[Opening Task input section]
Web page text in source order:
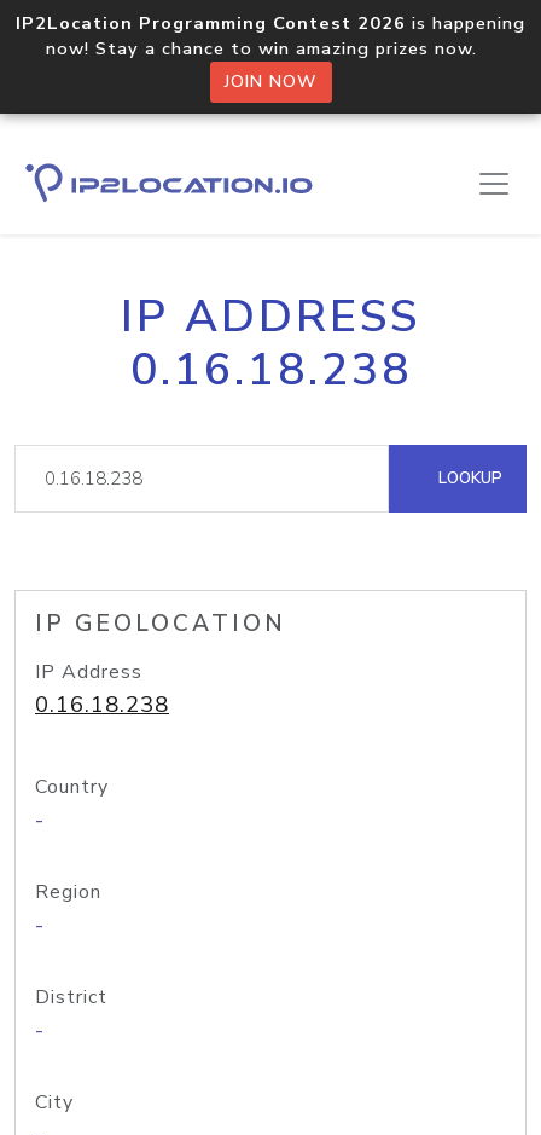
IP2Location Programming Contest 2026 is happening
now! Stay a chance to win amazing prizes now.
JOIN NOW
IP ADDRESS
0.16.18.238
LOOKUP
IP GEOLOCATION
IP Address
0.16.18.238
Country
-
Region
-
District
-
City
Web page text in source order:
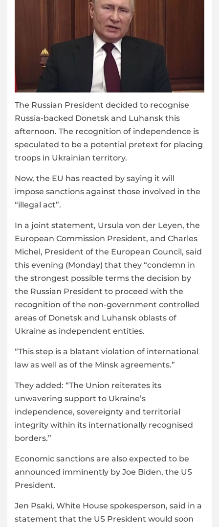
The Russian President decided to recognise
Russia-backed Donetsk and Luhansk this
afternoon. The recognition of independence is
speculated to be a potential pretext for placing
troops in Ukrainian territory.
Now, the EU has reacted by saying it will
impose sanctions against those involved in the
“illegal act”.
In a joint statement, Ursula von der Leyen, the
European Commission President, and Charles
Michel, President of the European Council, said
this evening (Monday) that they “condemn in
the strongest possible terms the decision by
the Russian President to proceed with the
recognition of the non-government controlled
areas of Donetsk and Luhansk oblasts of
Ukraine as independent entities.
“This step is a blatant violation of international
law as well as of the Minsk agreements.”
They added: “The Union reiterates its
unwavering support to Ukraine’s
independence, sovereignty and territorial
integrity within its internationally recognised
borders.”
Economic sanctions are also expected to be
announced imminently by Joe Biden, the US
President.
Jen Psaki, White House spokesperson, said in a
statement that the US President would soon
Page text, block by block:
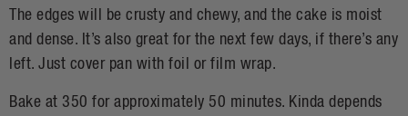
The edges will be crusty and chewy, and the cake is moist
and dense. It’s also great for the next few days, if there’s any
left. Just cover pan with foil or film wrap.
Bake at 350 for approximately 50 minutes. Kinda depends
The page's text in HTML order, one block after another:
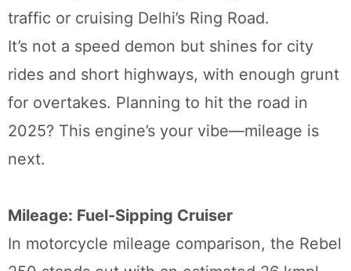
traffic or cruising Delhi’s Ring Road.
It’s not a speed demon but shines for city
rides and short highways, with enough grunt
for overtakes. Planning to hit the road in
2025? This engine’s your vibe—mileage is
next.
Mileage: Fuel-Sipping Cruiser
In motorcycle mileage comparison, the Rebel
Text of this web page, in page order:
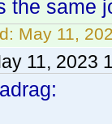
the same
May 11,
11, 2023
[Closing Task input section]
**Exercise requirements**
Would you write out exactly the lines above, starting at the line containing "Bake at 350" and stopping after the line containing "for overtakes. Planning to hit the road in"? Omit the pictures.

**Exercise output**
Bake at 350 for approximately 50 minutes. Kinda depends
The page's text in HTML order, one block after another:
traffic or cruising Delhi’s Ring Road.
It’s not a speed demon but shines for city
rides and short highways, with enough grunt
for overtakes. Planning to hit the road in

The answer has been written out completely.